How High Must a Marble Track Be to Complete a Loop-the-Loop?

[dmahmoudi]

A marble rolls down a track and around a loop-the-loop of radius R. The marble has mass m and radius r. What minimum height h must the track have for the marble to make it around the loop-the-loop without falling off?

I'm stumped - I'm assuming I need to use energy for this problem, but how do I factor in the loop-the-loop. Maybe with rotational kinetic energy?

 

[George Jones]

A marble rolls down a track and around a loop-the-loop of radius R. The marble has mass m and radius r. What minimum height h must the track have for the marble to make it around the loop-the-loop without falling off?

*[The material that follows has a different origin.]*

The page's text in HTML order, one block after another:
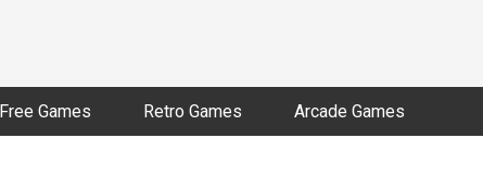
Free Games Retro Games Arcade Games

I'm stumped - I'm assuming I need to use energy for this problem, but how do I factor in the loop-the-loop. Maybe with rotational kinetic energy?

There are two forces on the marble - the normal force applied by the track and the force of gravity. At the top of the track both forces point down towards the centre of the track. By Newton's second, the sum of these forces cause a centripetal acceleration. Use energy to find v and thus the centripetal acceleration at the top of the loop. Use Newton's second to find the normal force at the top. Find the height at which the normal force is zero. If released above this height, the marble goes loop-the-loop. If released below this height, the marble goes plop.

Regards,
George

 

[OlderDan]

A marble rolls down a track and around a loop-the-loop of radius R. The marble has mass m and radius r. What minimum height h must the track have for the marble to make it around the loop-the-loop without falling off?

I'm stumped - I'm assuming I need to use energy for this problem, but how do I factor in the loop-the-loop. Maybe with rotational kinetic energy?

You will need both rotational and translational kinetic energy to find the velocity of the marble as a function of its height relative to the starting height. You will then need to find the starting height that will give the marble the velocity at the top of the loop such that gravity will be just sufficient to provide the centripetal force needed for the circular path of the marble (i.e., there will be no normal force from the track at the top of the loop). Any lower velocity at the top would result in the marble being separated from the track by the gravitational force (separation would occur before the marble reached the top of the loop).

 

[dmahmoudi]

Awesome, so I see. Thanks for the help guys!